可以看出TestLockPartition1和TestLockPartition2锁定的都是范围内的前3个数据区域,而TestLockPartition3锁定的是第4至第7个数据。所以,当首先运行TestLockPartition1,再运行TestLockPartition2时,会出现阻塞,TestLockPartition1需要等到TestLockPartition2释放掉锁后才可以获取到锁并进行下面的锁,但是TestLockPartition1和TestLockPartition3可以同时获取到锁。

在两个进程对同一个文件的锁定范围有重叠时,会出现阻塞的状态。

返回此通道文件当前大小与通道打开状态

public abstract long size()方法的作用是返回此通道文件的当前大小。
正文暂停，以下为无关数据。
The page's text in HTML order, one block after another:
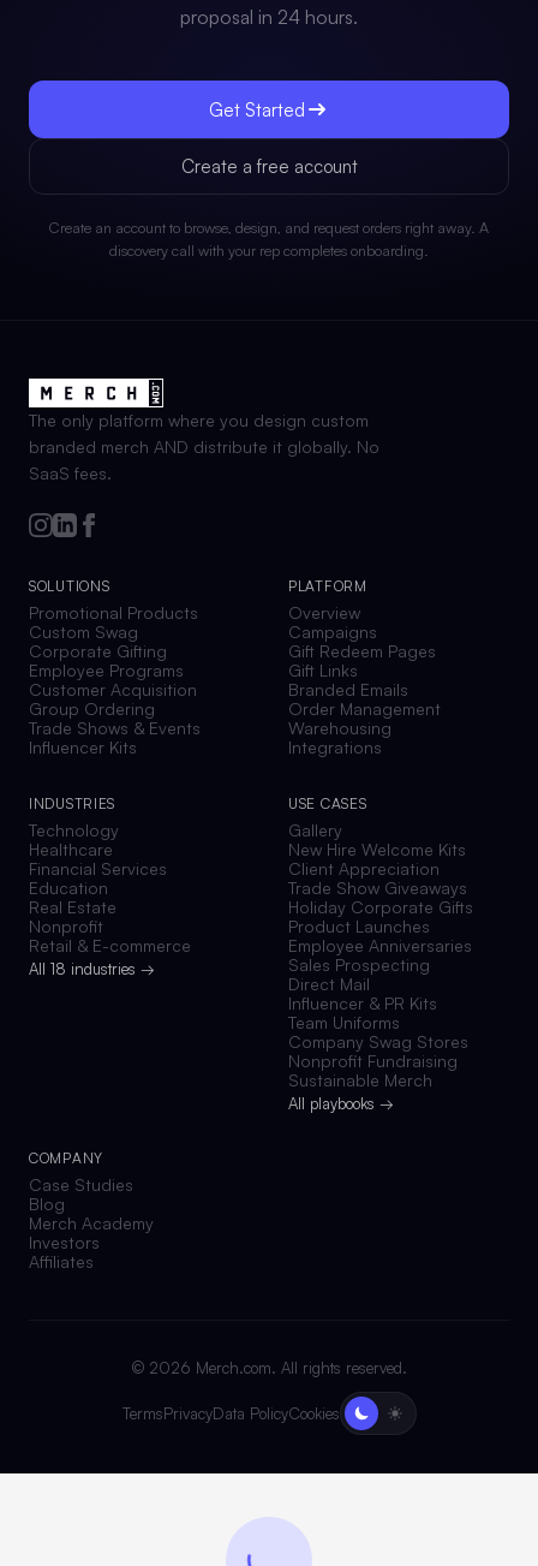
proposal in 24 hours.
Get Started
Create a free account
Create an account to browse, design, and request orders right away. A
discovery call with your rep completes onboarding.
The only platform where you design custom
branded merch AND distribute it globally. No
SaaS fees.
SOLUTIONS
Promotional Products
Custom Swag
Corporate Gifting
Employee Programs
Customer Acquisition
Group Ordering
Trade Shows & Events
Influencer Kits
PLATFORM
Overview
Campaigns
Gift Redeem Pages
Gift Links
Branded Emails
Order Management
Warehousing
Integrations
INDUSTRIES
Technology
Healthcare
Financial Services
Education
Real Estate
Nonprofit
Retail & E-commerce
All 18 industries →
USE CASES
Gallery
New Hire Welcome Kits
Client Appreciation
Trade Show Giveaways
Holiday Corporate Gifts
Product Launches
Employee Anniversaries
Sales Prospecting
Direct Mail
Influencer & PR Kits
Team Uniforms
Company Swag Stores
Nonprofit Fundraising
Sustainable Merch
All playbooks →
COMPANY
Case Studies
Blog
Merch Academy
Investors
Affiliates
© 2026 Merch.com. All rights reserved.
TermsPrivacyData PolicyCookies
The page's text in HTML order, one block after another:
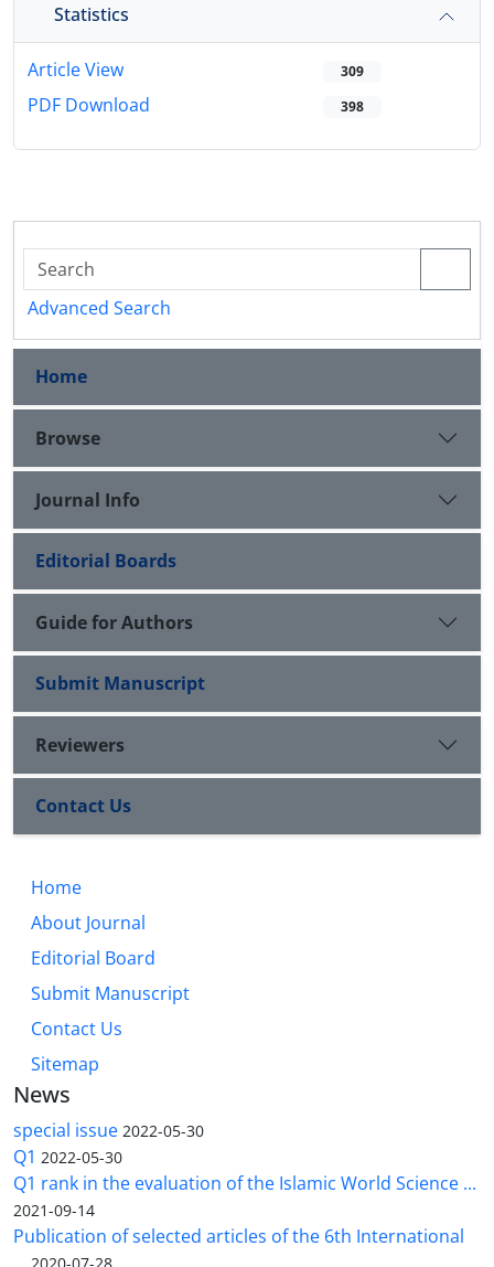
Statistics
Article View 309
PDF Download 398
Advanced Search
Home
Browse
Journal Info
Editorial Boards
Guide for Authors
Submit Manuscript
Reviewers
Contact Us
Home
About Journal
Editorial Board
Submit Manuscript
Contact Us
Sitemap
News
special issue 2022-05-30
Q1 2022-05-30
Q1 rank in the evaluation of the Islamic World Science ...
2021-09-14
Publication of selected articles of the 6th International
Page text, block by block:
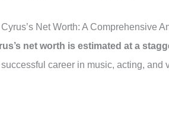
Net Worth: A Comprehensive
net worth is estimated at a
career in music, acting, and

public boolean isOpen()方法的作用是判断通道是否呈打开的状态。

a.txt文件的内容如下:12345

示例代码:

public class TestSizeAndIsOpen {

    public static void main(String[] args) throws IOException,InterruptedException, ExecutionException {
        Path path = Paths.get("c:\\abc\\a.txt");
        AsynchronousFileChannel channel = AsynchronousFileChannel.open(path, StandardOpenOption.WRITE);
        System.out.println("File size=" + channel.size());
        System.out.println("A isOpen=" + channel.isOpen());
        channel.close();
        System.out.println("B isOpen=" + channel.isOpen());
    }
}

运行结果:

File size=5
A isOpen=true
B isOpen=false

CompletionHandler接口的使用

public final void lock(A attachment,CompletionHandler<FileLock,? super A> handler)方法的作用是获取此通道文件的独占锁。此方法启动一个操作以获取此通道文件的给定区域的锁。handler参数是在获取锁(或操作失败)时调用的CompletionHandler对象。传递给CompletionHandler的结果是生成的FileLock。

参数A代表附件的数据类型。参数attachment代表要附加到IO操作的对象,可以为空。CompletionHandler代表处理程序,用于消耗结果的处理程序。

示例代码:

public class TestCompletionHandler {

    public static void main(String[] args) throws IOException,InterruptedException, ExecutionException {
        Path path = Paths.get("c:\\abc\\a.txt");
        AsynchronousFileChannel channel = AsynchronousFileChannel.open(path, StandardOpenOption.WRITE);
        System.out.println("begin time=" + System.currentTimeMillis());
        channel.lock("我是附加值", new CompletionHandler<FileLock, String>() {
            @Override
            public void completed(FileLock result, String attachment) {
                try{
                    System.out.println("public void completed(FileLock result,String attachment)attachment=" + attachment);
                    System.out.println("completed time=" + System.currentTimeMillis());
                    result.release();
                    channel.close();
                    System.out.println("release end close");
                }catch (IOException e){
                    e.printStackTrace();
                }
            }

            @Override
            public void failed(Throwable exc, String attachment) {
                System.out.println("public void failed(Throwable exc,String attachment) attachment=" + attachment);
                System.out.println("getMessage=" + exc.getMessage());
            }
        });
        System.out.println("   end time=" + System.currentTimeMillis());
        Thread.sleep(3000);
    }
}

运行结果:

begin time=1578457643056
   end time=1578457643064
public void completed(FileLock result,String attachment)attachment=我是附加值
completed time=1578457643065
release end close

从运行结果看,是将程序运行完之后,再运行CompletionHandler中的completed方法。begin和end的时间非常接近,几乎是相同的时间,这就是异步的优势。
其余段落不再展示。